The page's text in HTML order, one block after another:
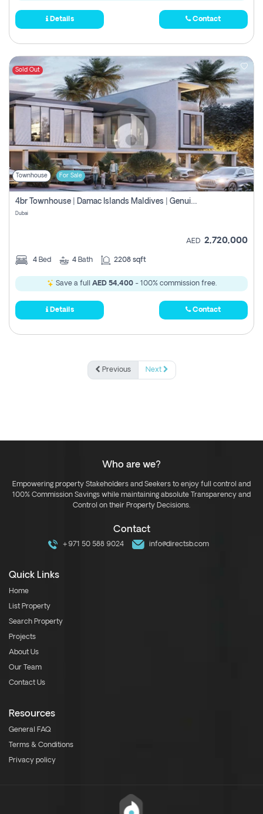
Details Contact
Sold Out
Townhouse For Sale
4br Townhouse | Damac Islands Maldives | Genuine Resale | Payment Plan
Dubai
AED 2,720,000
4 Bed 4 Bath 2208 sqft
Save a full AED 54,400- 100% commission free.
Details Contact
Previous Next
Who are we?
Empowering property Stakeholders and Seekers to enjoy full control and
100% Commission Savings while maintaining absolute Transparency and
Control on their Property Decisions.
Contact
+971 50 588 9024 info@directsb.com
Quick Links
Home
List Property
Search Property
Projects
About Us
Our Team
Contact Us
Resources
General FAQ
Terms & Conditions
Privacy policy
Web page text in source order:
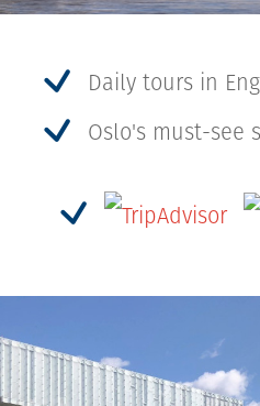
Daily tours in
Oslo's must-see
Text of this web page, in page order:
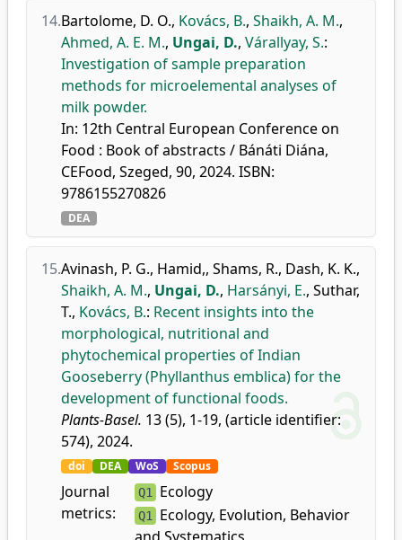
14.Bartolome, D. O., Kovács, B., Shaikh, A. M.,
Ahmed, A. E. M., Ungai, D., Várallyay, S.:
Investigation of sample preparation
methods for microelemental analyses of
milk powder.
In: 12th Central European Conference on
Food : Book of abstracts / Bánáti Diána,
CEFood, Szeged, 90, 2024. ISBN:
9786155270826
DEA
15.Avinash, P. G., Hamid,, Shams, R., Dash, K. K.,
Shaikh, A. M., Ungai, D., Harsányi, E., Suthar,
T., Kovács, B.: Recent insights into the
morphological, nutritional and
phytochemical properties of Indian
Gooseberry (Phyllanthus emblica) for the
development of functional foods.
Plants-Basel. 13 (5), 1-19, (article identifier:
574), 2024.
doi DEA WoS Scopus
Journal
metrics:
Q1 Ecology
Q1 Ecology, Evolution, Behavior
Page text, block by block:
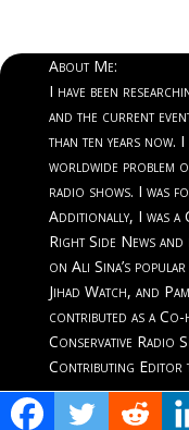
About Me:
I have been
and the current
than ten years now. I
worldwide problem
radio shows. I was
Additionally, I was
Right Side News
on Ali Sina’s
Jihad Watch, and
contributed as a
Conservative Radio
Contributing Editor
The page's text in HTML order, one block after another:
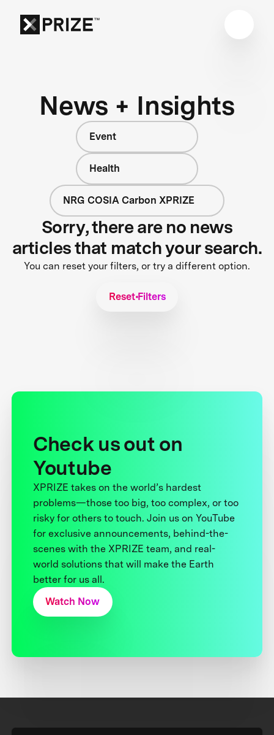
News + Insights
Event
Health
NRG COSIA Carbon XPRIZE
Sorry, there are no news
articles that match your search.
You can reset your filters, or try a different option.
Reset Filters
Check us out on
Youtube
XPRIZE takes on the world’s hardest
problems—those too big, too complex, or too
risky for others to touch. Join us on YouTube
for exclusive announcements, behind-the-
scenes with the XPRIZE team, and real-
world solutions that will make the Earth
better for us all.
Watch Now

+ + + + +

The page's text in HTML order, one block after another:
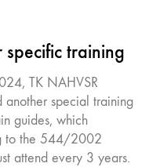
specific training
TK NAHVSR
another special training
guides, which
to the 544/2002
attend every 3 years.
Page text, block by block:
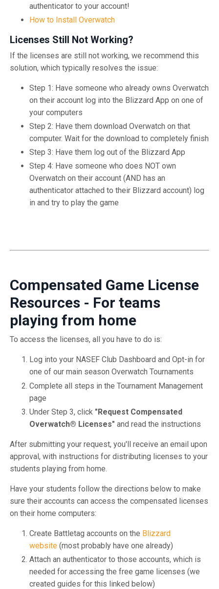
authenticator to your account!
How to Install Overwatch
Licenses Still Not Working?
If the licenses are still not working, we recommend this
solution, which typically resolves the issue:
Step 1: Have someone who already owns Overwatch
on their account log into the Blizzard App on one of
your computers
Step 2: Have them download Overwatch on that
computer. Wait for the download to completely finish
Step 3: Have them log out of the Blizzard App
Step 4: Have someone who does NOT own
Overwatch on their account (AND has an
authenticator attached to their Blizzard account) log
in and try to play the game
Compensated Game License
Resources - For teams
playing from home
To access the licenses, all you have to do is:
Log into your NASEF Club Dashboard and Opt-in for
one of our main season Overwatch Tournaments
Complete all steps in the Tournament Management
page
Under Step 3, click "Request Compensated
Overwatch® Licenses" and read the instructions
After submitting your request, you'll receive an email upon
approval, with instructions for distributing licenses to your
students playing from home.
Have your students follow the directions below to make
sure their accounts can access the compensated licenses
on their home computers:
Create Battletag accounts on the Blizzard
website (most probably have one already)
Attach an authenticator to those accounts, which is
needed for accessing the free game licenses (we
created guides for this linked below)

+ + + + +

WHAT YOU SHOULD DO:
Go back to the listing above and write out the lines starting at the one with "specific training" and ending at the one with "Step 3: Have them log out of the Blizzard App", inclusive, exactly and without pictures.

RESULT BELOW:
specific training
TK NAHVSR
another special training
guides, which
to the 544/2002
attend every 3 years.
Page text, block by block:
authenticator to your account!
How to Install Overwatch
Licenses Still Not Working?
If the licenses are still not working, we recommend this
solution, which typically resolves the issue:
Step 1: Have someone who already owns Overwatch
on their account log into the Blizzard App on one of
your computers
Step 2: Have them download Overwatch on that
computer. Wait for the download to completely finish
Step 3: Have them log out of the Blizzard App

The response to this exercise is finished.